この連載は、富山県公衆浴場業生活衛生同業組合が行ったスタンプラリーで全45軒を制覇し、「富山銭湯マイスター」の称号を手にした会社員「やまとさん」が、日々の銭湯めぐりや強く惹かれた入浴体験をつづる不定期連載のコラムです。
#2 浦乃湯
富山市羽根。大学や運動公園がある五福から幹線道路を南下していくと、田園風景の中に比較的新しい宅地やスーパー、飲食店などが見えてくる。富山市の西側で南北方向に伸びる富山環状線と東西方向に伸びる富山小杉線。ふたつの県道が交わるこの辺りは、県内でも指折りの交通量の多さで、時間帯を問わず、ひっきりなしに車が行き来する。

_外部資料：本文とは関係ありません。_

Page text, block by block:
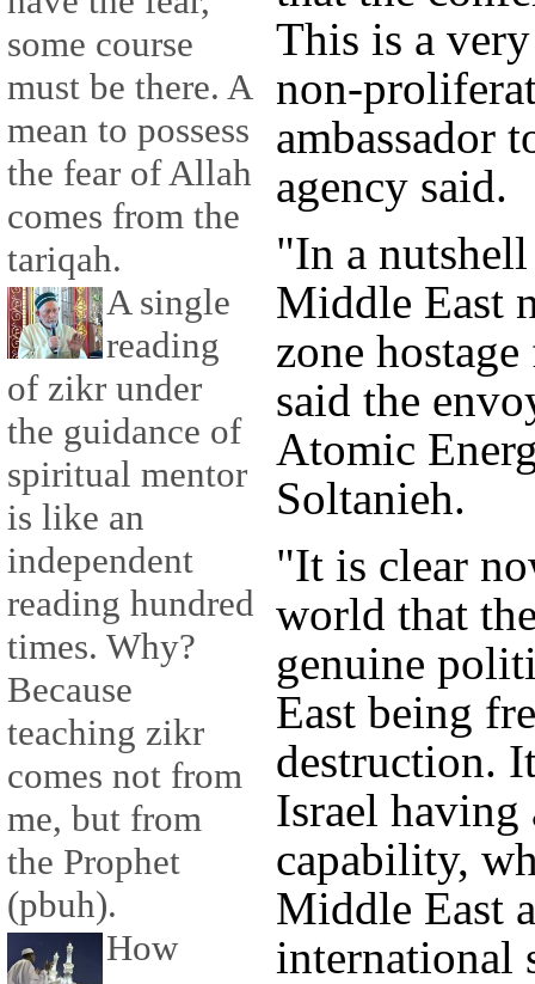
some course
must be there. A
mean to possess
the fear of Allah
comes from the
tariqah.
A single
reading
of zikr under
the guidance of
spiritual mentor
is like an
independent
reading hundred
times. Why?
Because
teaching zikr
comes not from
me, but from
the Prophet
(pbuh).
How
This is a
non-
ambassador
agency said.
"In a
Middle East
zone
said the
Atomic
Soltanieh.
"It is clear
world that
genuine
East being
destruction.
Israel having
capability,
Middle East
international
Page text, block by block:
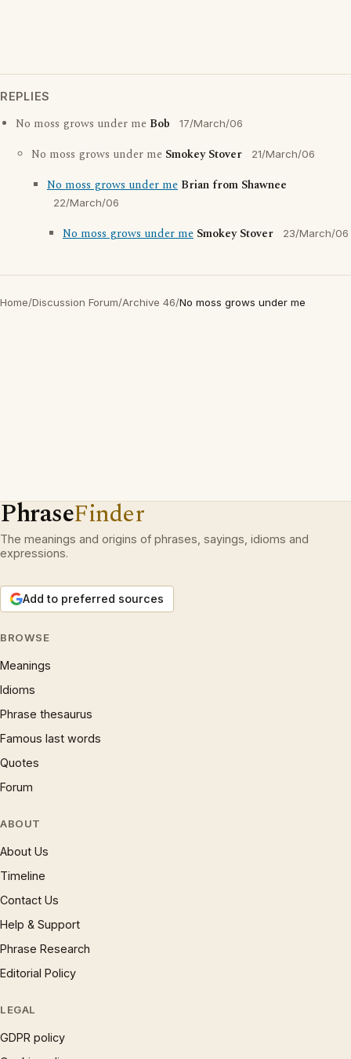
REPLIES
No moss grows under me Bob 17/March/06
No moss grows under me Smokey Stover 21/March/06
No moss grows under me Brian from Shawnee
22/March/06
No moss grows under me Smokey Stover 23/March/06
Home/Discussion Forum/Archive 46/No moss grows under me
PhraseFinder
The meanings and origins of phrases, sayings, idioms and
expressions.
Add to preferred sources
BROWSE
Meanings
Idioms
Phrase thesaurus
Famous last words
Quotes
Forum
ABOUT
About Us
Timeline
Contact Us
Help & Support
Phrase Research
Editorial Policy
LEGAL
GDPR policy
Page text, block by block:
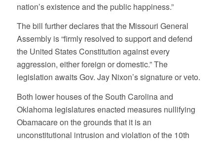
nation’s existence and the public happiness.”
The bill further declares that the Missouri General
Assembly is “firmly resolved to support and defend
the United States Constitution against every
aggression, either foreign or domestic.” The
legislation awaits Gov. Jay Nixon’s signature or veto.
Both lower houses of the South Carolina and
Oklahoma legislatures enacted measures nullifying
Obamacare on the grounds that it is an
unconstitutional intrusion and violation of the 10th
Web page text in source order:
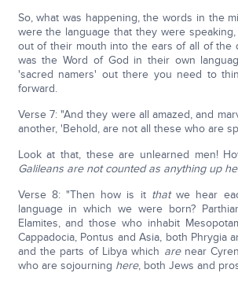
So, what was happening, the words in the
were the language that they were
out of their mouth into the ears of all of the
was the Word of God in their own
'sacred namers' out there you need to
forward.
Verse 7: "And they were all amazed, and
another, 'Behold, are not all these who are
Look at that, these are unlearned men!
Galileans are not counted as anything up
Verse 8: "Then how is it thatwe hear
language in which we were born?
Elamites, and those who inhabit
Cappadocia, Pontus and Asia, both Phrygia
and the parts of Libya which are near
who are sojourning here, both Jews and

そんな大通りから1本逸れると、途端にまちの表情は少し落ち着きを取り戻す。古くからの精肉店や鮮魚店が残る商店街、大きな市営団地にバッティングセンター…そんなまちの一角にあるのが、浦乃湯だ。
うまいこと会社を「脱出」し、時刻は18時過ぎ。 既に濡れ髪のすっきりした姿で暖簾から出てくる人もいれば、 軽トラで駐車場に滑り込んでくる人もいる。 近所から洗面器にシャンプーなど一式を携えて歩いてくる人もいる。遠くで蝉の鳴き声が響く日の入り前、人々は銭湯を通じて各々自分たちの1日のエンディングを…いや、 くつろぎの時間のオープニングを迎えようとしていた。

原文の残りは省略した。